(What to work on): Look through the data below. Collect every line where the word "Pujols" occurs.

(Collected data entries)
____________________

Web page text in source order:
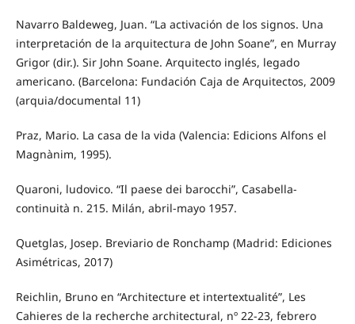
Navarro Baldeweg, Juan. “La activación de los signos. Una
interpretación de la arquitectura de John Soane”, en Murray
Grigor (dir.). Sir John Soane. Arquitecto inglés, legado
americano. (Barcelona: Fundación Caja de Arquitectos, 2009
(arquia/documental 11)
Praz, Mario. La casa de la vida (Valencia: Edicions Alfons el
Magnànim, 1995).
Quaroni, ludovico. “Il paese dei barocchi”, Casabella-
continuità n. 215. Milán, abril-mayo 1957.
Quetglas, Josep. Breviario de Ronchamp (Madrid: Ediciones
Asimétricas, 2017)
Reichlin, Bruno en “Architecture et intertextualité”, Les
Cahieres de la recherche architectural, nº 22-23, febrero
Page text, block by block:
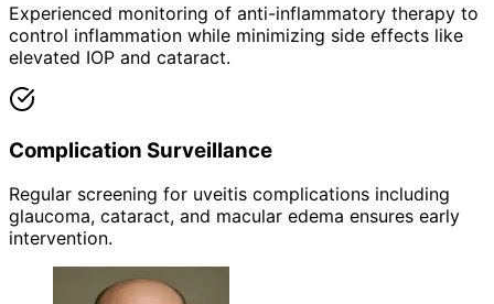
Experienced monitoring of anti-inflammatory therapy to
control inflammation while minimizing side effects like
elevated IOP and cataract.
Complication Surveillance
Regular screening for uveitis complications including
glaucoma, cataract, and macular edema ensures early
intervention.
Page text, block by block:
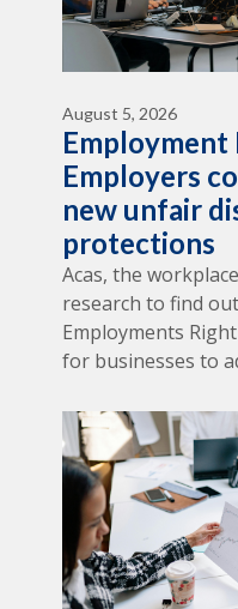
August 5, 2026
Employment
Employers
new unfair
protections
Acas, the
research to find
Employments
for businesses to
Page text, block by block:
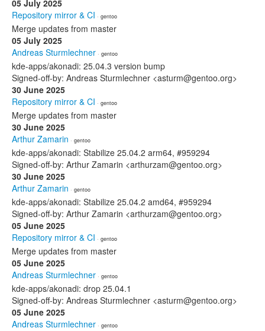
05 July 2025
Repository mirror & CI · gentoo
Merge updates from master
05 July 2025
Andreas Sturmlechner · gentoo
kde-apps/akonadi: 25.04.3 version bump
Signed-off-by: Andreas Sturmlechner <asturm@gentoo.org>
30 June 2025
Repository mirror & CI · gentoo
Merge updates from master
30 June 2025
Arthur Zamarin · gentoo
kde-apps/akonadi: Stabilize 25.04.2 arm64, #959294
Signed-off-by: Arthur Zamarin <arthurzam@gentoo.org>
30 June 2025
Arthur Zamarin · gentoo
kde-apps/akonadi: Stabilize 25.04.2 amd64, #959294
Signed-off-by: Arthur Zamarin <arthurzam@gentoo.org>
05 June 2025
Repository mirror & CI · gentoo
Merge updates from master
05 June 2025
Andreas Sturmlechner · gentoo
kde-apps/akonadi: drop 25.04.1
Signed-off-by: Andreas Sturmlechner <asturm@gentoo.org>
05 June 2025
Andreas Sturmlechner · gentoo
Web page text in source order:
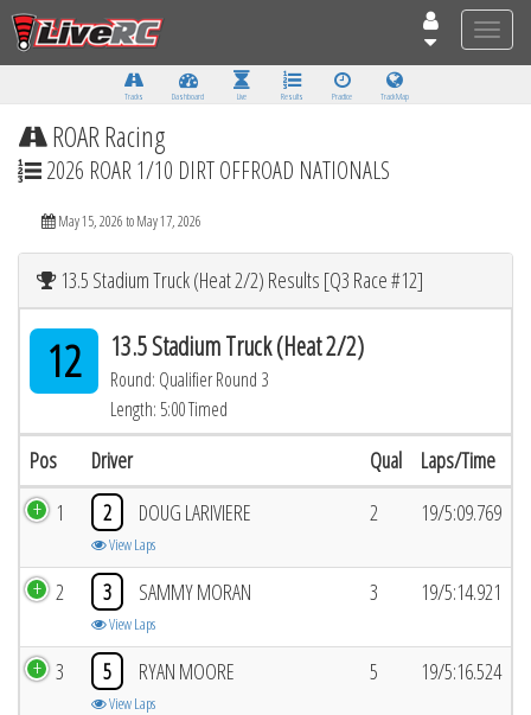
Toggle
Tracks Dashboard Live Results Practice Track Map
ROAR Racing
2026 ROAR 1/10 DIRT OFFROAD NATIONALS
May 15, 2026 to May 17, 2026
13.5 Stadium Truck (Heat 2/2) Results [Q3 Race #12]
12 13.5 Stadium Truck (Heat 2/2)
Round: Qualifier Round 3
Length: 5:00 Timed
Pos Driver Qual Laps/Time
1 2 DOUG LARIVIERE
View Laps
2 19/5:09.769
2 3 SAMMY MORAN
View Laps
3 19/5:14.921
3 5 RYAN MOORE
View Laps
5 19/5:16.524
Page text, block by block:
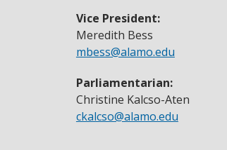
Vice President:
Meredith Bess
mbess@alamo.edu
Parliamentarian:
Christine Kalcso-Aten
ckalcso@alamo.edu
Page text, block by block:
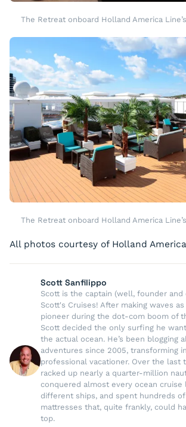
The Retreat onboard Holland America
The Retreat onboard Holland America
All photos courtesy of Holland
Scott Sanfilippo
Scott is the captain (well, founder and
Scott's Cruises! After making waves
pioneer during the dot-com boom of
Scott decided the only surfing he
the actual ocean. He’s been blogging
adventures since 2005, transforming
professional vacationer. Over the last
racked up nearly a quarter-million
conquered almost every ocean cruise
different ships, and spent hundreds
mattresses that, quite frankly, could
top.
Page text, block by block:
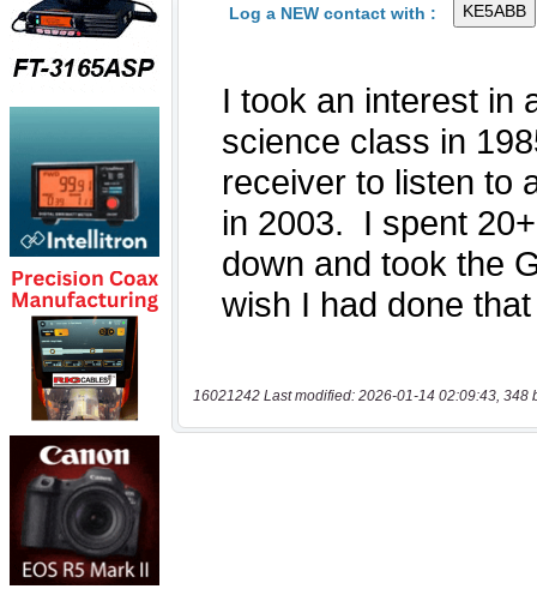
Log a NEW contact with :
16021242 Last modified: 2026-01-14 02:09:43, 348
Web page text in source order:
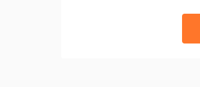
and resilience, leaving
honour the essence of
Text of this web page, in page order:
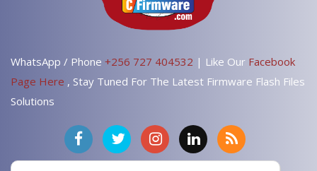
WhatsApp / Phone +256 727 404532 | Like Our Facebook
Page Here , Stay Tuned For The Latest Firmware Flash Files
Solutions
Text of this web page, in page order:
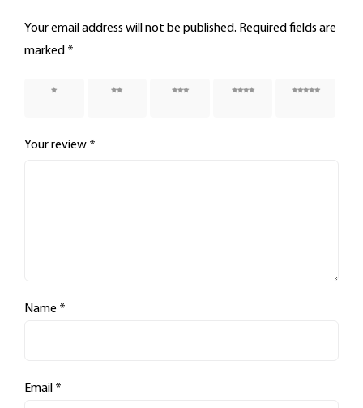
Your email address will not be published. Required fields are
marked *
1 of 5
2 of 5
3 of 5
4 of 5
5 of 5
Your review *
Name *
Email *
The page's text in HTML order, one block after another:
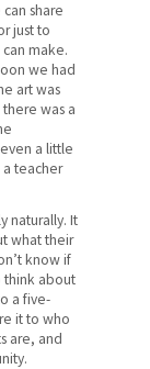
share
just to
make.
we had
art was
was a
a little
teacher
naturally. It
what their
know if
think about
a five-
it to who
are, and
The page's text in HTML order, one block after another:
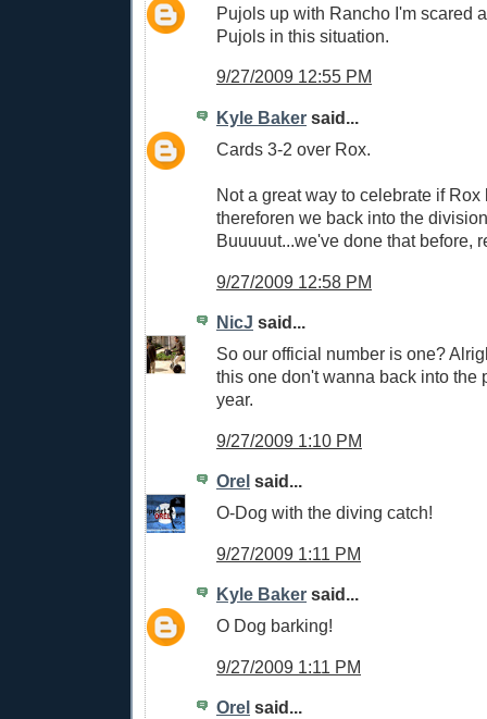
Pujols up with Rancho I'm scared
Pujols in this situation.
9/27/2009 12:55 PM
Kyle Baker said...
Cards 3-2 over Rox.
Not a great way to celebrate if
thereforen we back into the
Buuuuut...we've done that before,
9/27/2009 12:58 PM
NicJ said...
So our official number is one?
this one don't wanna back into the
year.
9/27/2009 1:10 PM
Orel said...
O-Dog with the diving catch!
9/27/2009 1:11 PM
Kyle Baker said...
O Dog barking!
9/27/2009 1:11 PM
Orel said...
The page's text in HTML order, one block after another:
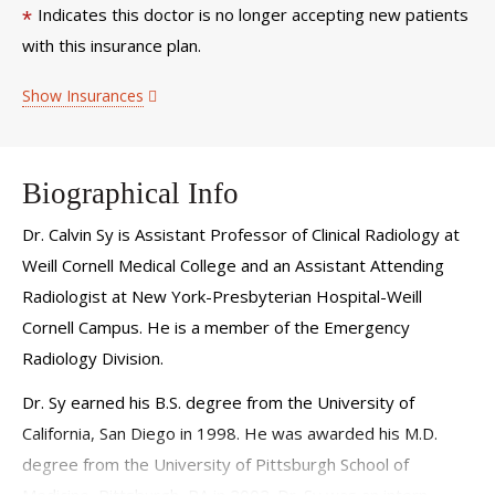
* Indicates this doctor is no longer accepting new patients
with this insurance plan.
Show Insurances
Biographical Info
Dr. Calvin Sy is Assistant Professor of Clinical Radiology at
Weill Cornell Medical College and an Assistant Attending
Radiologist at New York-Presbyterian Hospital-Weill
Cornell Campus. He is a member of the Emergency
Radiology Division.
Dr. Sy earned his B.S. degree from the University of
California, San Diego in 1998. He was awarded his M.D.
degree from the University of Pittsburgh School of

____________________

(Output for this task):
Pujols up with Rancho I'm scared
Pujols in this situation.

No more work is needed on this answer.